▸ Problem statement: All the lines below should be set down exactly, with no picture carried into the copy.

Stored dataset items:
-- Opening Marker --

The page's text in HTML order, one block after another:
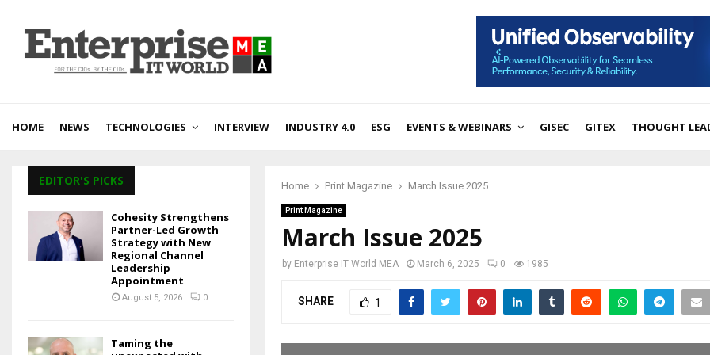
HOME NEWS TECHNOLOGIES INTERVIEW INDUSTRY 4.0 ESG EVENTS & WEBINARS GISEC GITEX THOUGHT
Home Print Magazine March Issue 2025
Print Magazine
March Issue 2025
by Enterprise IT World MEA March 6, 2025 0 1985
SHARE 1
EDITOR'S PICKS
Cohesity Strengthens
Partner-Led Growth
Strategy with New
Regional Channel
Leadership
Appointment
August 5, 2026 0
Taming the

-- Closing Marker --

▸ Answer area:
The page's text in HTML order, one block after another:
HOME NEWS TECHNOLOGIES INTERVIEW INDUSTRY 4.0 ESG EVENTS & WEBINARS GISEC GITEX THOUGHT
Home Print Magazine March Issue 2025
Print Magazine
March Issue 2025
by Enterprise IT World MEA March 6, 2025 0 1985
SHARE 1
EDITOR'S PICKS
Cohesity Strengthens
Partner-Led Growth
Strategy with New
Regional Channel
Leadership
Appointment
August 5, 2026 0
Taming the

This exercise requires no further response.